I have a parser based on ANTLR 4 and using listeners, not visitors. It already recognizes and stores the declaration of functions, variables and so on.
I'm trying to resolve some grammar ambiguities with semantic predicates, for instance to separate a function call from an array/vector access when parsing VHDL source code. This is important in order to avoid further complications in the full grammar.
In the following example:
3 + j * f(i)
f(i)
could be either a function f
with parameter i
or an array f
accessed by index i
. The following simplified example below shows how the predicates could help resolve that ambiguity:
expression:
expression OPERATOR expression | simple_expression;
simple_expression:
function_expression | array_expression | ID | NUMBER;
function_expression:
{is_function()}? ID '(' expression_list ')';
array_expression:
{is_array()}? ID '(' expression ')';
expression_list:
expression ( ',' expression )*;
The listeners parse the declarations and store function and array identifiers in a database, which allows to know whether identifier ID
is a function, an array or undeclared (I'm not showing any example of grammar for those declarations here, to keep it simple).

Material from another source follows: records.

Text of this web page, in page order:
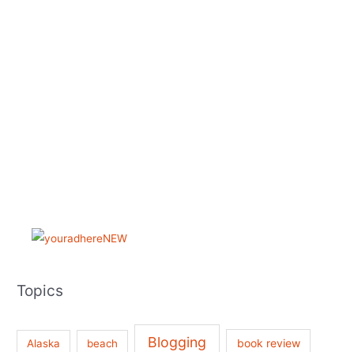
Topics
Alaska beach Blogging book review
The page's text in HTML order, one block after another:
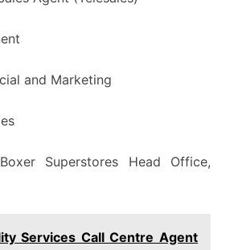
and Marketing
Superstores Head Office,
Services Call Centre Agent
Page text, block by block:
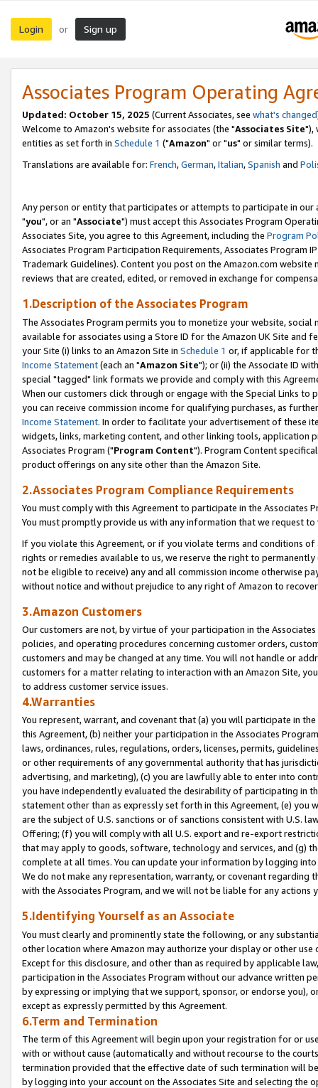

An example of predicate would be, at the top of the grammar file:
@parser::members {
Definitions defs;
boolean is_function() {
return defs.isFunction(getCurrentToken().getText());
}
boolean is_array() {
return defs.isArray(getCurrentToken().getText());
}
}
However I cannot use that information in the predicates because they are called too early, before the declaration's listeners are called to build the ID database. If I put a System.out.print
in those functions, and also in the listeners, I see that
- the expression predicates are first called on the entire file being parsed,
- and only then are all the declaration listeners called, even though the declarations are before these expressions in the file.
I'm aware the parser is looking ahead, but is there a way to expedite the declaration listeners as soon as possible, in order to have their information ready for the predicates related to expressions in the rest of the file?
Or is that the wrong way to use the predicates? I would like to avoid source code in the grammar as much as possible, like a work-around that stores preliminary information during the parsing of declarations with code embedded in the grammar file. And a 2-pass parser seems a bit awkward.